- EXCERPTED RECORDS -
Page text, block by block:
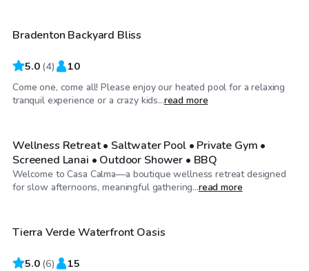
Bradenton Backyard Bliss
5.0 (4) 10
Come one, come all! Please enjoy our heated pool for a relaxing
tranquil experience or a crazy kids...read more
$65/hr
Wellness Retreat • Saltwater Pool • Private Gym •
Screened Lanai • Outdoor Shower • BBQ
Welcome to Casa Calma—a boutique wellness retreat designed
for slow afternoons, meaningful gathering...read more
$65/hr
Top Swimply
Tierra Verde Waterfront Oasis
5.0 (6) 15

- WHAT IS EXPECTED -
Each record is to be written out exactly. No picture goes in.

- ANSWER TO THIS TASK -
Page text, block by block:
Bradenton Backyard Bliss
5.0 (4) 10
Come one, come all! Please enjoy our heated pool for a relaxing
tranquil experience or a crazy kids...read more
$65/hr
Wellness Retreat • Saltwater Pool • Private Gym •
Screened Lanai • Outdoor Shower • BBQ
Welcome to Casa Calma—a boutique wellness retreat designed
for slow afternoons, meaningful gathering...read more
$65/hr
Top Swimply
Tierra Verde Waterfront Oasis
5.0 (6) 15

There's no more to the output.